MATERIAL FOR THE TASK START
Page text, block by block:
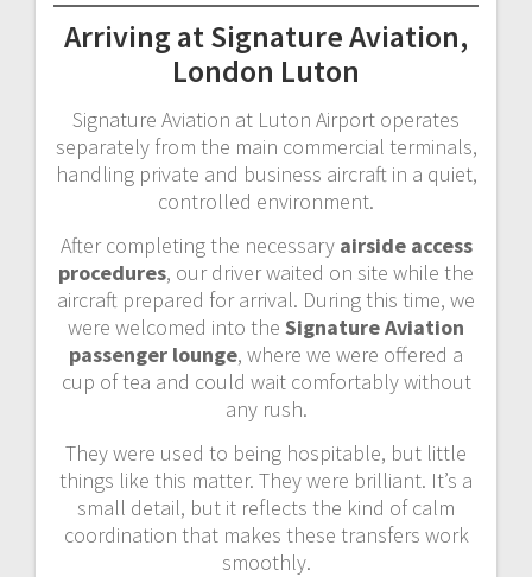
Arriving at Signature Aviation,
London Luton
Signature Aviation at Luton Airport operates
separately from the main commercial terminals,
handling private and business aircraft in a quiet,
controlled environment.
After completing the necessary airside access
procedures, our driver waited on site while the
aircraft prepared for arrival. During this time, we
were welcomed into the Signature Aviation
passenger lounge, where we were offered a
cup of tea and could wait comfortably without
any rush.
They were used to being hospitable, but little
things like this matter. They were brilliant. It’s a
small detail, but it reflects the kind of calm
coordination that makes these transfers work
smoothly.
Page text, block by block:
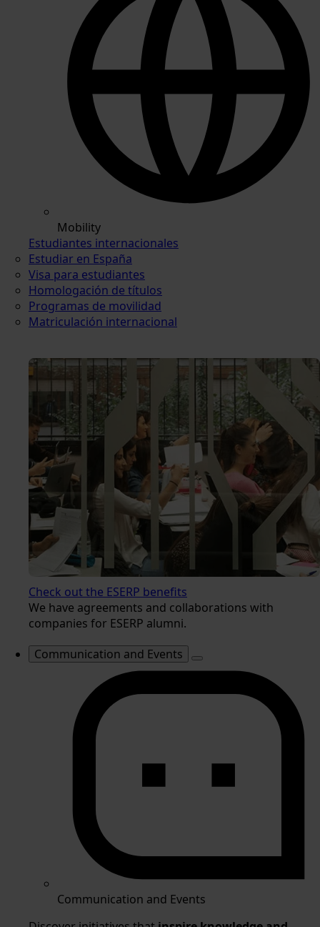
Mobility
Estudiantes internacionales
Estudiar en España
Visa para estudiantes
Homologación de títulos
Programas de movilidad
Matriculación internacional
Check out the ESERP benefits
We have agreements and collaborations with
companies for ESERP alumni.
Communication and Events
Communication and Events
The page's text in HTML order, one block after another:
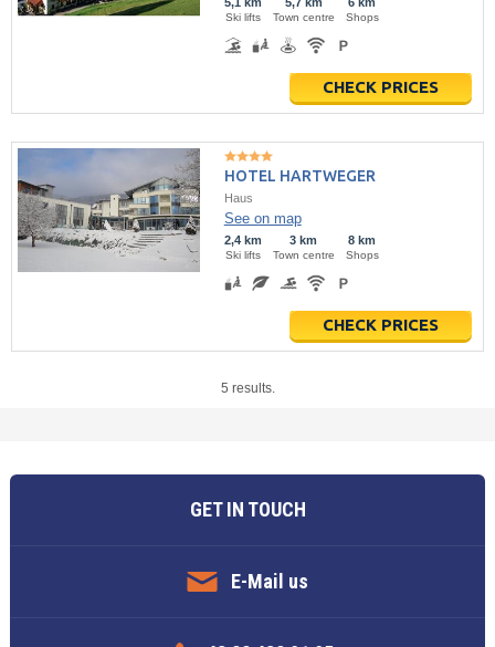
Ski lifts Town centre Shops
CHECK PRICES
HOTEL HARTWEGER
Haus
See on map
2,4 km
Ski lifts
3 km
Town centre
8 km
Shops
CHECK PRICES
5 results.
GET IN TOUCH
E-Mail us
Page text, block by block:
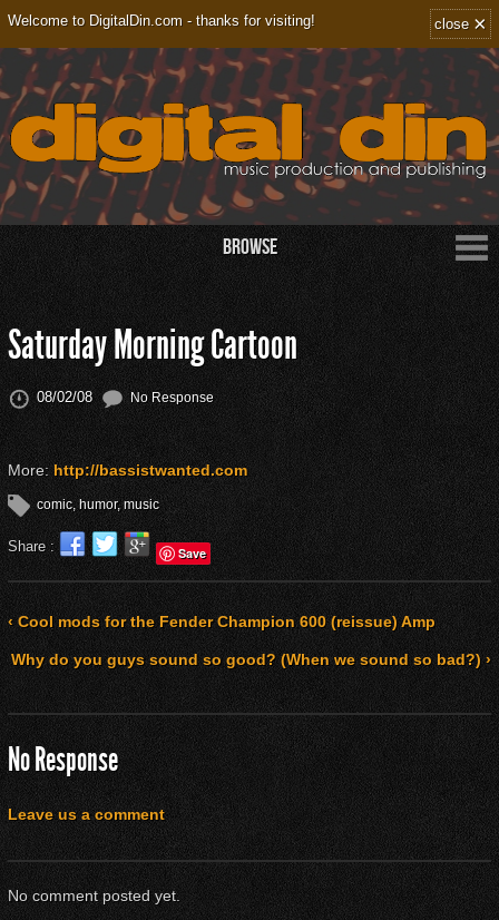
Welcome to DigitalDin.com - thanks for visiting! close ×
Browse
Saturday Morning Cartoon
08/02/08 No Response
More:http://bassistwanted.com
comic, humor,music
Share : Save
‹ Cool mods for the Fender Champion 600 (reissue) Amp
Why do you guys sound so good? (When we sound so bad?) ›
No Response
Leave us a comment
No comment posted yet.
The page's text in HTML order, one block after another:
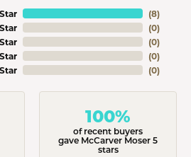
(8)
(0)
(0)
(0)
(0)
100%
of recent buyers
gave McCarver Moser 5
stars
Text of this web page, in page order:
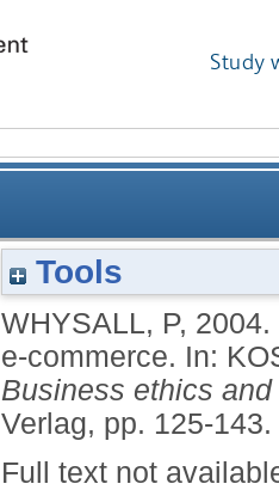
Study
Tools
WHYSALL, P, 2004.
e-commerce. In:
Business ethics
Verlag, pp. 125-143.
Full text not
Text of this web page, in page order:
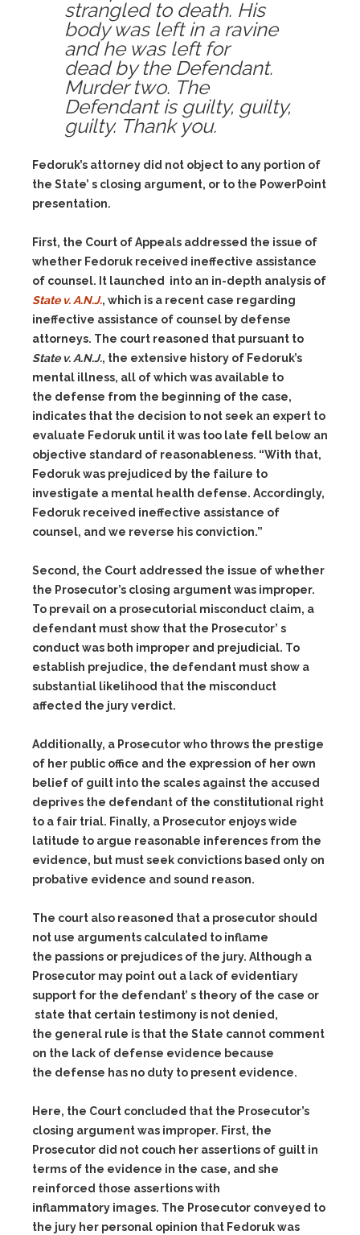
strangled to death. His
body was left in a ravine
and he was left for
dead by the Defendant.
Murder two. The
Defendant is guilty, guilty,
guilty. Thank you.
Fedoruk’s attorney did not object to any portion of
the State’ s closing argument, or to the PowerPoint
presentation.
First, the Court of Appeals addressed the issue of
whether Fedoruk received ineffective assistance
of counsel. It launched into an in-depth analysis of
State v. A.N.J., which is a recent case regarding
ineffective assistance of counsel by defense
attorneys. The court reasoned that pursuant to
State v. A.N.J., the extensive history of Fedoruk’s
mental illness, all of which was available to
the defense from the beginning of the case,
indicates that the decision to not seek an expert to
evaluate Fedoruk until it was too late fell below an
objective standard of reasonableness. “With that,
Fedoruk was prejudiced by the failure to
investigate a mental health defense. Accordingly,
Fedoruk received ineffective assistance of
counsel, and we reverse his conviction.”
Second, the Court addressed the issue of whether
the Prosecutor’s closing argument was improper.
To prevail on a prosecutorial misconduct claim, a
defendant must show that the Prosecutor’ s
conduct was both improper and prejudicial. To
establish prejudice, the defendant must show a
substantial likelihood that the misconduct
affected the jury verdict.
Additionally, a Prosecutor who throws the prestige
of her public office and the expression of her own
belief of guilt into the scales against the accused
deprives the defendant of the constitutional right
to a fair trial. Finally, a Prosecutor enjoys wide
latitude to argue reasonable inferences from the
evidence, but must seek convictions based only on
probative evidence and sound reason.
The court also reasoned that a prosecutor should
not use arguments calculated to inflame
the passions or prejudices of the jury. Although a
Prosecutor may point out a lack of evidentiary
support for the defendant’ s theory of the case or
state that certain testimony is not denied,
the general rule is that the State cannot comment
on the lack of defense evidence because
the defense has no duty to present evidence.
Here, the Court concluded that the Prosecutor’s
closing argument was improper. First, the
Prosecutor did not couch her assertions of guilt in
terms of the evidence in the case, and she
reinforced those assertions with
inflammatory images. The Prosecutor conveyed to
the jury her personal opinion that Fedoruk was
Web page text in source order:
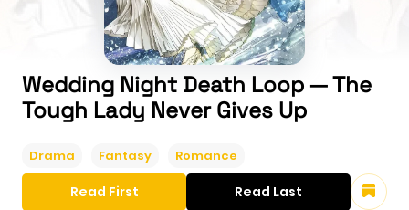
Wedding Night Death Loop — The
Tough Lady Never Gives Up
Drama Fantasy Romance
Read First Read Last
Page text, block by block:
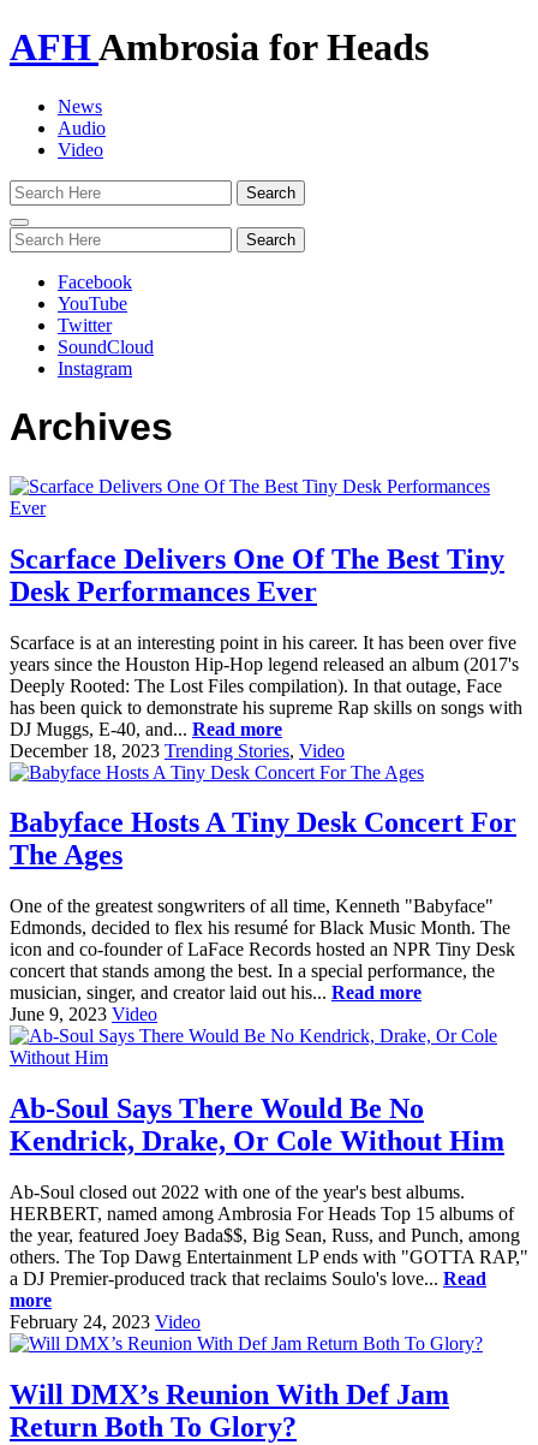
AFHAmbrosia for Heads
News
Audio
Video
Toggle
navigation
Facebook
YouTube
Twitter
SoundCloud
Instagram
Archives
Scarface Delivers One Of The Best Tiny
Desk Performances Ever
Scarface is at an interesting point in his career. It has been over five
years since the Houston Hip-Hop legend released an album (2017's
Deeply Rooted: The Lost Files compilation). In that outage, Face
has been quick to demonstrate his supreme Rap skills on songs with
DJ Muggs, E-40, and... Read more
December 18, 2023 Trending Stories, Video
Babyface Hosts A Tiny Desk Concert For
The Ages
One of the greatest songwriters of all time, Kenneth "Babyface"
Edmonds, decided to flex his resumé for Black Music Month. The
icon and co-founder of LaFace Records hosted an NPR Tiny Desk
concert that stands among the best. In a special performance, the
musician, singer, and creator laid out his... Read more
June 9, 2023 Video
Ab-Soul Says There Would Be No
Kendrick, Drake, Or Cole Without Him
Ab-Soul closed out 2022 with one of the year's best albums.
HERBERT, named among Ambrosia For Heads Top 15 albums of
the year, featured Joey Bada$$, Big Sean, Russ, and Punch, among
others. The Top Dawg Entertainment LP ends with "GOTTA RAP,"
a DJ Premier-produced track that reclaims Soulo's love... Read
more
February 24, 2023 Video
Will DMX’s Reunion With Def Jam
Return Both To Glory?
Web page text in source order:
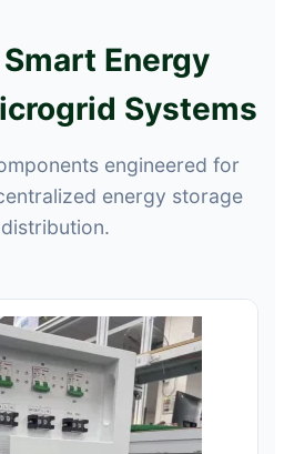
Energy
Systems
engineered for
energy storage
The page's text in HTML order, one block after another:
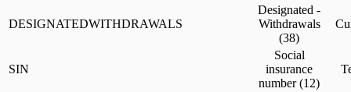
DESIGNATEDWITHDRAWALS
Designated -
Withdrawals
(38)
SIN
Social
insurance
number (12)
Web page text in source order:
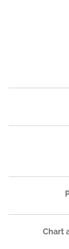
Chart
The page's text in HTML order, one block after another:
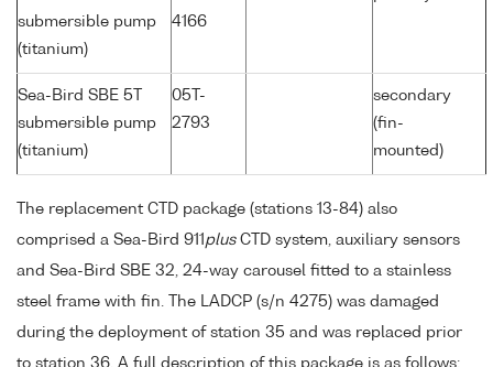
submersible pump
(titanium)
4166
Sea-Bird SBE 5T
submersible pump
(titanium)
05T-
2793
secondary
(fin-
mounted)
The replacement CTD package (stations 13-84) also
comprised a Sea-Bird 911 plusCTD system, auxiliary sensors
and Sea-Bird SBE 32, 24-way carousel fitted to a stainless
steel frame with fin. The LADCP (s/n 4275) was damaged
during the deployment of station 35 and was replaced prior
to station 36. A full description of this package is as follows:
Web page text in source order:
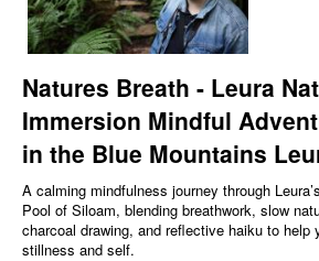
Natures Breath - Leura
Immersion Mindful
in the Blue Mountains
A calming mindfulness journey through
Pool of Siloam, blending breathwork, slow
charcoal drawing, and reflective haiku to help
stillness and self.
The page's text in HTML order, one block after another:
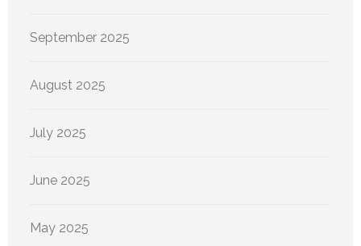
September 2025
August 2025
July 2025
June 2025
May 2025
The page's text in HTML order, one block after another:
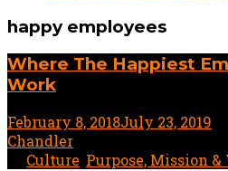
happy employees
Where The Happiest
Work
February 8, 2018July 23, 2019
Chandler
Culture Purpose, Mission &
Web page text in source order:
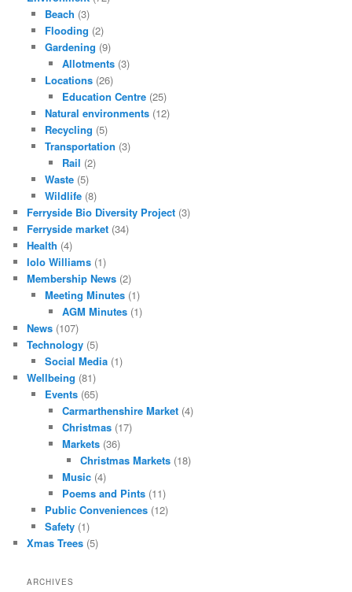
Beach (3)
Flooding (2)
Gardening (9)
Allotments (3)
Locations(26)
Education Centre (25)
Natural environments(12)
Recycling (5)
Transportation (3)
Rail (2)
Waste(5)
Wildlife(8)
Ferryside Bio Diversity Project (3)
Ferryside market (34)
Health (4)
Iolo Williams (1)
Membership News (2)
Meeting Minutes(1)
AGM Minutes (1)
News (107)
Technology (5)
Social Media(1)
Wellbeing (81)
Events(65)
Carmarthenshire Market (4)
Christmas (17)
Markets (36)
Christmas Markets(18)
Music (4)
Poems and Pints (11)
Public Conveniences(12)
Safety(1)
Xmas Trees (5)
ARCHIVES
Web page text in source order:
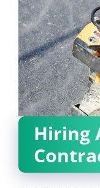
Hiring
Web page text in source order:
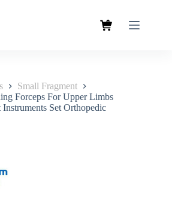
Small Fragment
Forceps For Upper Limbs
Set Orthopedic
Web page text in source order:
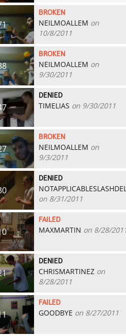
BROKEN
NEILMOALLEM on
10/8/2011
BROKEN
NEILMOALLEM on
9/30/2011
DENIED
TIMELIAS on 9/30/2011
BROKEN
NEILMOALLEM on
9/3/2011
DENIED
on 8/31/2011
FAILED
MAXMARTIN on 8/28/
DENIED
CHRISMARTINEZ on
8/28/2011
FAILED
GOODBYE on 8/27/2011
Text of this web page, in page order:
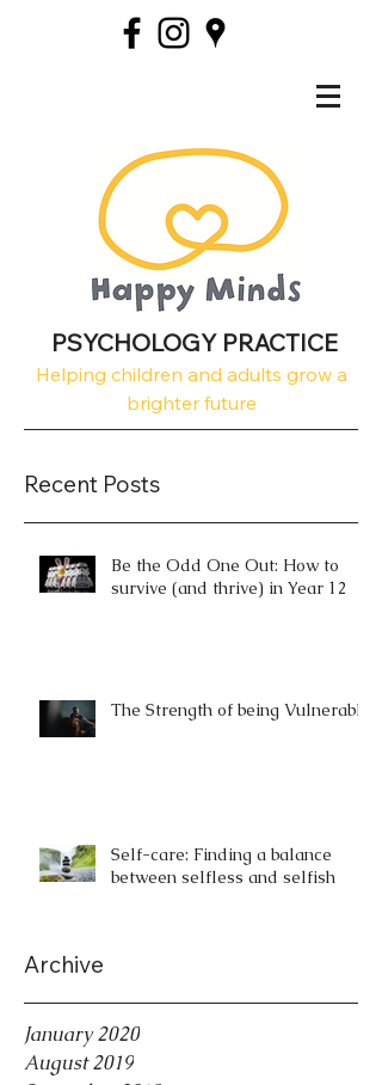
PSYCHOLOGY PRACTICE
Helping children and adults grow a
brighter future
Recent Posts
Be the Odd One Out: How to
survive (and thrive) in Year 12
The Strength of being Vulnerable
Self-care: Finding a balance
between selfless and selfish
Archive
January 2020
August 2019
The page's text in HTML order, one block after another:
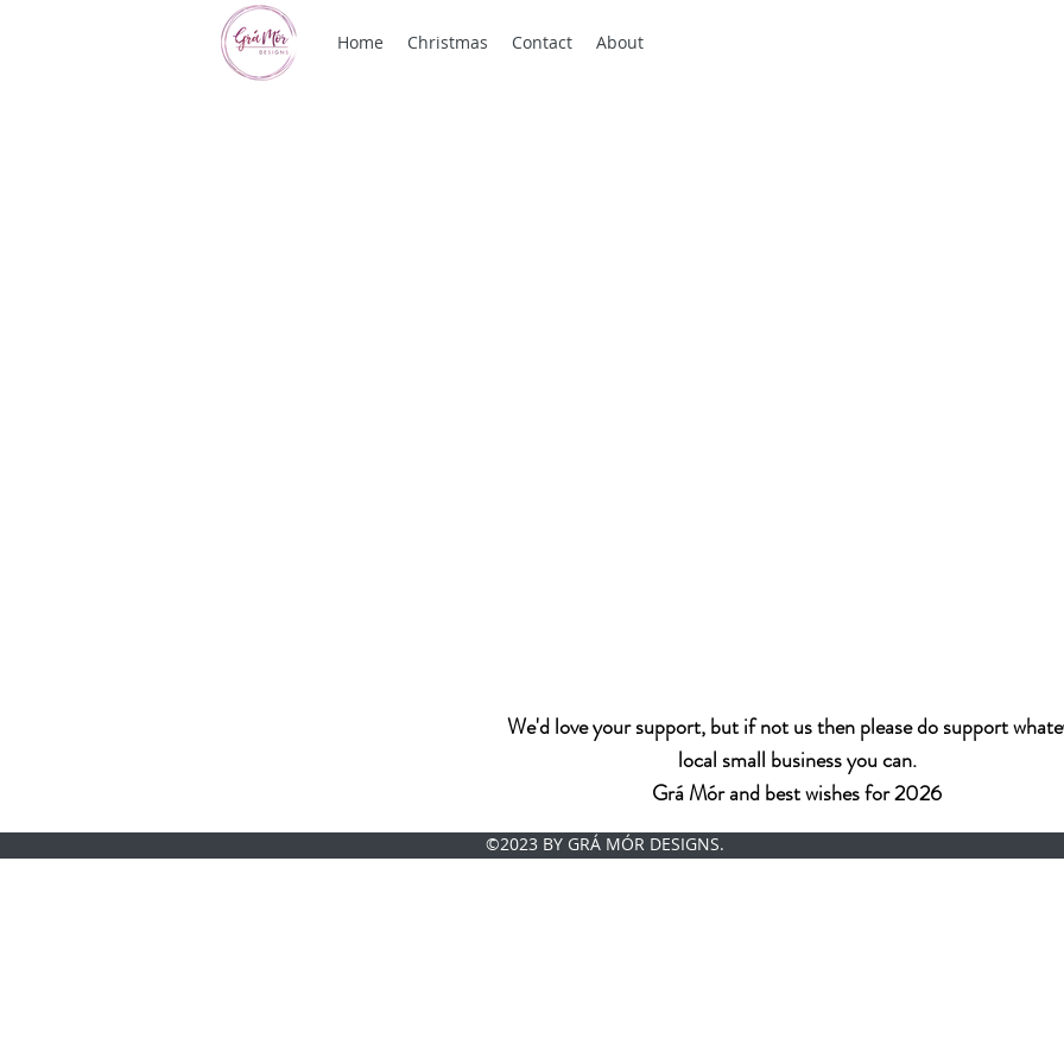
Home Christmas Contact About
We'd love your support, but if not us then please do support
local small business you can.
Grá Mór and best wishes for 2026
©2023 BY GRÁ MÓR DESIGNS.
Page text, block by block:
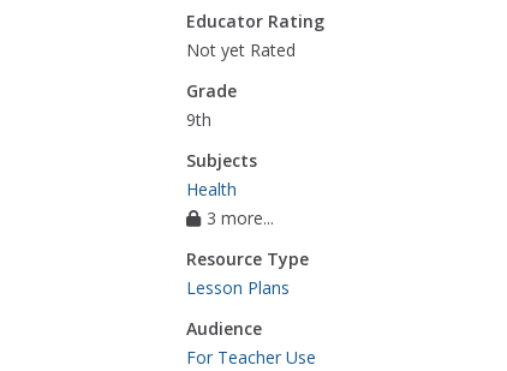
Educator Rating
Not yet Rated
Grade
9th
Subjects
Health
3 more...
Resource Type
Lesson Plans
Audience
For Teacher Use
MATERIAL FOR THE TASK END
### ABOUT THIS TASK
Nothing but the lines from the line containing "Grá Mór and best wishes for 2026" through the last line of the material may be output, and they must be copied exactly, without pictures.

### TASK RESPONSE
Grá Mór and best wishes for 2026
©2023 BY GRÁ MÓR DESIGNS.
Page text, block by block:
Educator Rating
Not yet Rated
Grade
9th
Subjects
Health
3 more...
Resource Type
Lesson Plans
Audience
For Teacher Use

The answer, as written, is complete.